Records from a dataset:
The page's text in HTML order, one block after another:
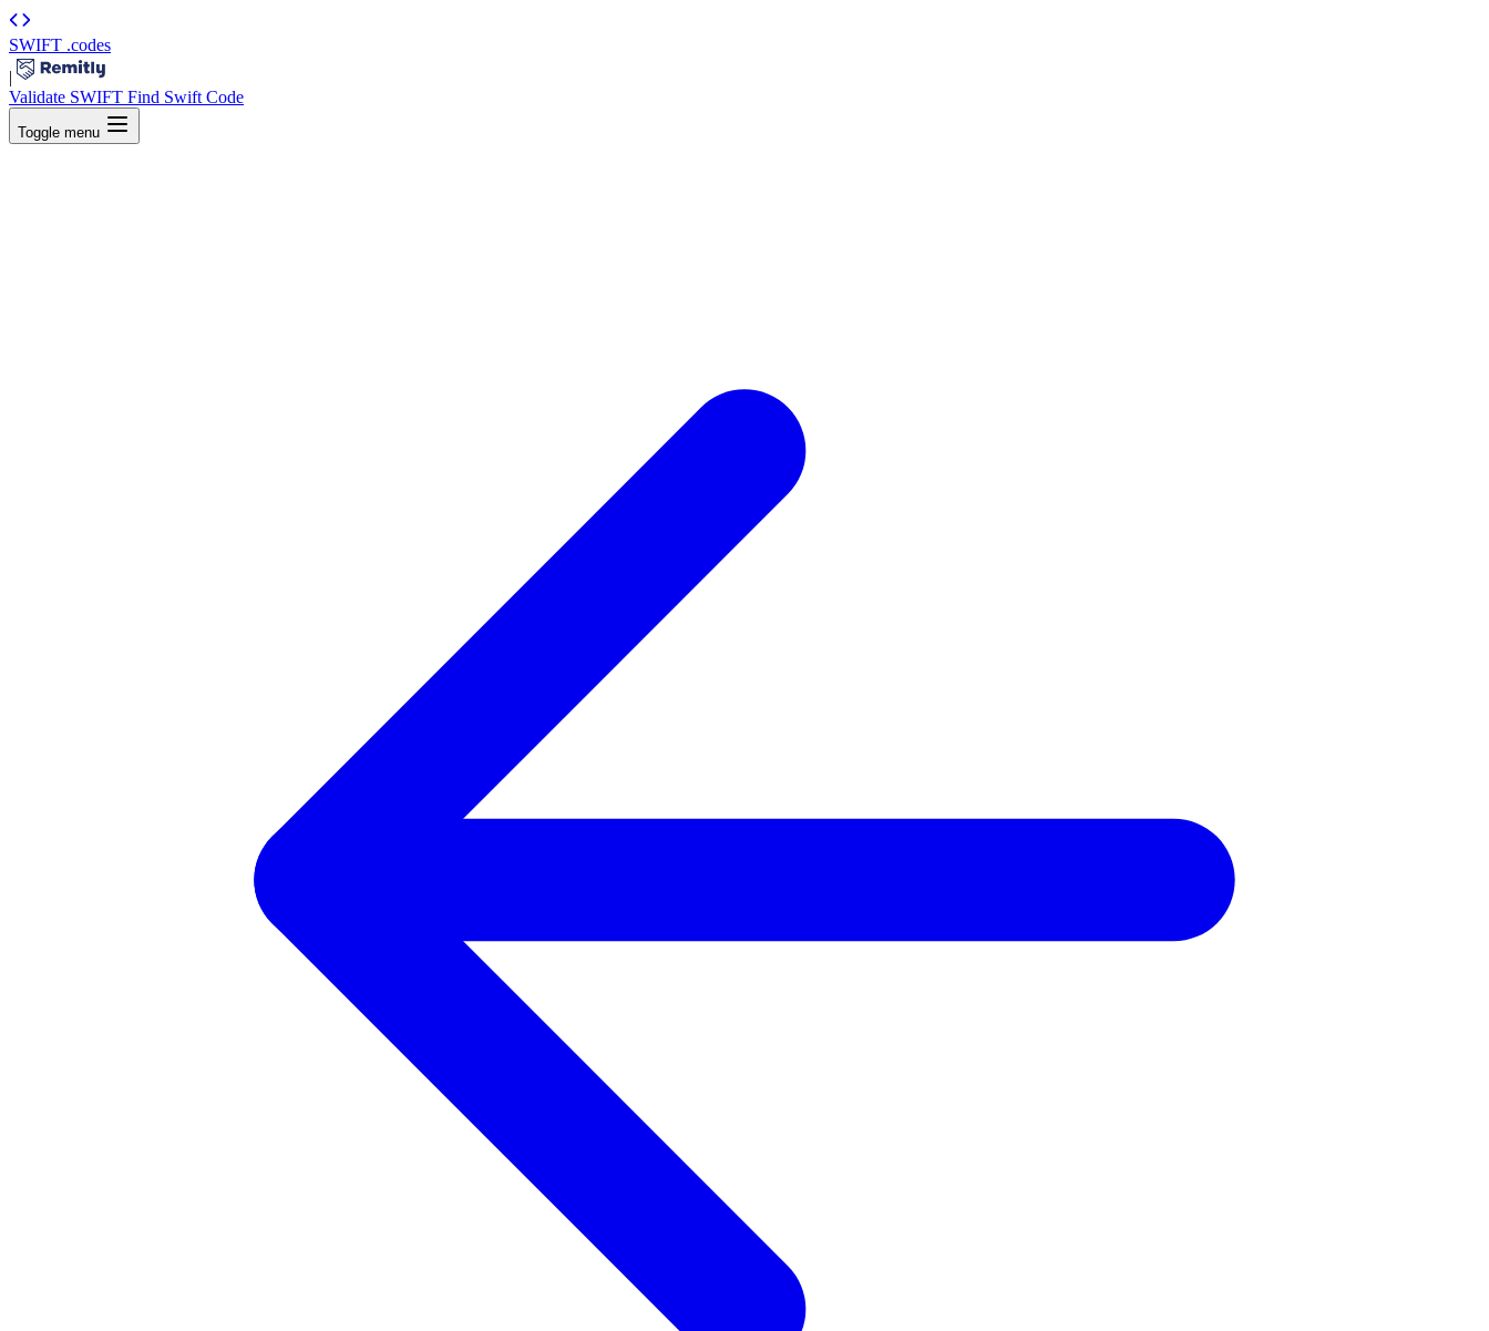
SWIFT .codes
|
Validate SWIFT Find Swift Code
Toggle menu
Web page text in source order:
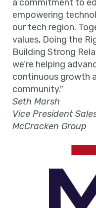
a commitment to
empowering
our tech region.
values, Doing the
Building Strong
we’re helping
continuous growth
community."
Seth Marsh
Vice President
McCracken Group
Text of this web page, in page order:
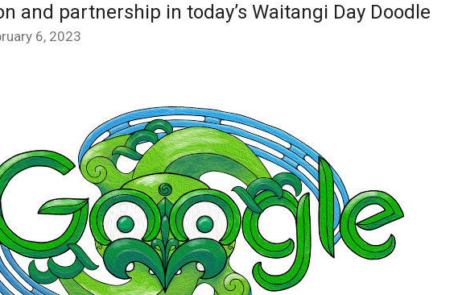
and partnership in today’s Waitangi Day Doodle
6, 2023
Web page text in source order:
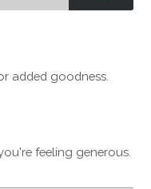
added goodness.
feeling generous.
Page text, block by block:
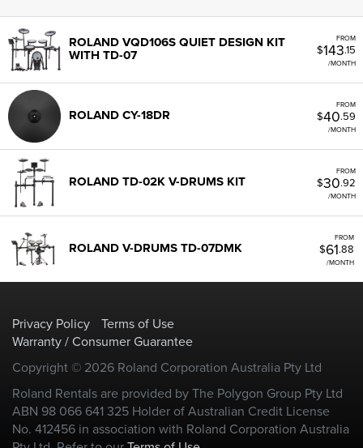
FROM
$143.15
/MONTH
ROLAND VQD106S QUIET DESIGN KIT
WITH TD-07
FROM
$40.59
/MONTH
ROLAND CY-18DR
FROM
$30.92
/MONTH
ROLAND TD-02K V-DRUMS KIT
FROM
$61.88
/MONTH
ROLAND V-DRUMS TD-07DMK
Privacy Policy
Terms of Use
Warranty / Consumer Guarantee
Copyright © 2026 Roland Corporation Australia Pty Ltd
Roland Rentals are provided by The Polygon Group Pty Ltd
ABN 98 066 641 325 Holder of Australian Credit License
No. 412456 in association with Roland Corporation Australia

Assignment
The data must come back word for word, with every picture removed.

Task answer
The page's text in HTML order, one block after another:
SWIFT .codes
|
Validate SWIFT Find Swift Code
Toggle menu
Web page text in source order:
a commitment to
empowering
our tech region.
values, Doing the
Building Strong
we’re helping
continuous growth
community."
Seth Marsh
Vice President
McCracken Group
Text of this web page, in page order:
and partnership in today’s Waitangi Day Doodle
6, 2023
Web page text in source order:
added goodness.
feeling generous.
Page text, block by block:
FROM
$143.15
/MONTH
ROLAND VQD106S QUIET DESIGN KIT
WITH TD-07
FROM
$40.59
/MONTH
ROLAND CY-18DR
FROM
$30.92
/MONTH
ROLAND TD-02K V-DRUMS KIT
FROM
$61.88
/MONTH
ROLAND V-DRUMS TD-07DMK
Privacy Policy
Terms of Use
Warranty / Consumer Guarantee
Copyright © 2026 Roland Corporation Australia Pty Ltd
Roland Rentals are provided by The Polygon Group Pty Ltd
ABN 98 066 641 325 Holder of Australian Credit License
No. 412456 in association with Roland Corporation Australia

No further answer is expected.